The runner requires ``/var/log/cronq/`` to exist and be writable by the user executing the runner. If it is not, logs will be written to ``/tmp``.
.. code-block:: bash
# setup rabbitmq connection info
export RABBITMQ_URL=amqp://guest:guest@localhost/
# specify the rabbitmq queue to listen to
export CRONQ_QUEUE=cronq_jobs # `cronq_jobs` is the default queue
# log job output to stdout *as well as* /var/log/cronq
export CRONQ_RUNNER_LOG_TO_STDOUT=1
# run commands
cronq-runner
When run, ``cronq-runner`` will:
- Setup a rabbitmq connection
- Listen to the ``cronq_jobs`` queue
- Retrieve commands from the queue
- Publish a message saying the command is started
- Run the command in a shell subprocess
- Publish a message on success/failure to the ``cronq`` exchange and ``cronq_results`` queue. This is not configurable.
- Listen for more messages
cronq-injector
==============
The ``cronq-injector`` command will non-destructively create any necessary ``cronq`` tables, though it will need a database to perform this action against. Please note that if you do not have tables created, it is helpful to run the injector first.
The ``injector`` is used to retrieve jobs from the database and publish them to AMQP. Jobs are published in the following format:
.. code-block:: python
# where job is a database record
{
'name': job.name,
'command': unicode(job.command),
'id': job.id,
}
You can ostensibly run as many injectors as necessary. MySQL isolation levels are used to attain locks on job records.
.. code-block:: bash
# setup rabbitmq connection info
export RABBITMQ_URL=amqp://guest:guest@localhost/
# specify the database connection string
export DATABASE_URL=mysql+pymysql://cronq:cronq@localhost/cronq
# run the comand injector
cronq-injector
``cronq-injector`` perform a 1 second sleep between job injections, but may perform an unlimited number of job injections in that time period.

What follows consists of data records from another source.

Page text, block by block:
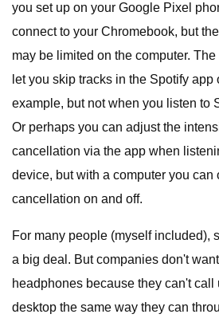
you set up on your Google Pixel
connect to your Chromebook, but
may be limited on the computer.
let you skip tracks in the Spotify app
example, but not when you listen to
Or perhaps you can adjust the
cancellation via the app when
device, but with a computer you can
cancellation on and off.
For many people (myself included),
a big deal. But companies don't
headphones because they can't call
desktop the same way they can
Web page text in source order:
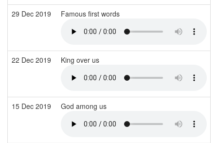
29 Dec 2019 Famous first words
22 Dec 2019 King over us
15 Dec 2019 God among us
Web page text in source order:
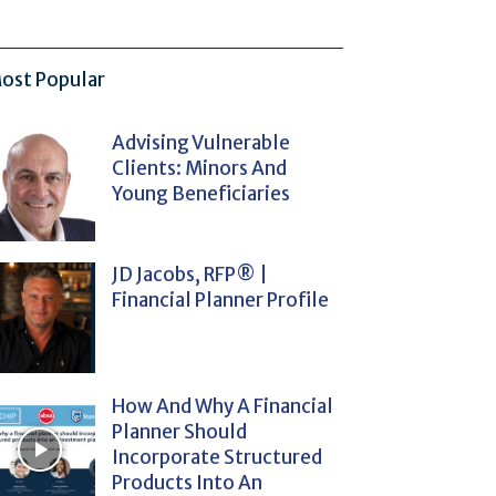
Popular
Advising Vulnerable
Clients: Minors And
Young Beneficiaries
JD Jacobs, RFP® |
Financial Planner Profile
How And Why A Financial
Planner Should
Incorporate Structured
Products Into An
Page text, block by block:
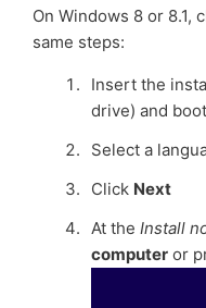
On Windows 8 or 8.1,
same steps:
Insert the
drive) and
Select a
Click Next
At the Install
computer or
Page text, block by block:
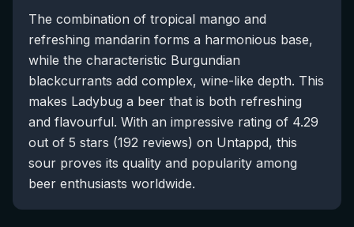
The combination of tropical mango and
refreshing mandarin forms a harmonious base,
while the characteristic Burgundian
blackcurrants add complex, wine-like depth. This
makes Ladybug a beer that is both refreshing
and flavourful. With an impressive rating of 4.29
out of 5 stars (192 reviews) on Untappd, this
sour proves its quality and popularity among
beer enthusiasts worldwide.

Note that jobs are not queued up at the *exact* time you specify in the database. Rather, jobs that matches the following heuristic are queued one-at-a-time until no jobs are left to be queued for that injection cycle::
Job.next_run < NOW() OR Job.run_now = 1
cronq-results
=============
The ``results`` aggregator listens to the ``cronq_results`` queue for the results of ``cronq-runner`` executions. You can run as many of these as possible, as they will retrieve results one-at-a-time from rabbitmq.
.. code-block:: bash
# setup rabbitmq connection info
export RABBITMQ_URL=amqp://guest:guest@localhost/
# specify the database connection string
export DATABASE_URL=mysql+pymysql://cronq:cronq@localhost/cronq
# run the results-aggregator
cronq-results
These results can be viewed for particular commands within the web-admin, or by inspecting the database.
cronq-pruner
============
As time goes on, you will wish to prune your database of old events. A naive pruner is packaged with cronq, and it has the ability to prune events by a range or to keep at most ``N`` recent events
.. code-block bash
# specify the database connection string
export DATABASE_URL=mysql+pymysql://cronq:cronq@localhost/cronq
# delete events 1 through 10 (deletes 100 at a time)
cronq-pruner --first 1 --last 10000
# delete events 1 through 10 (deletes 1000 at a time)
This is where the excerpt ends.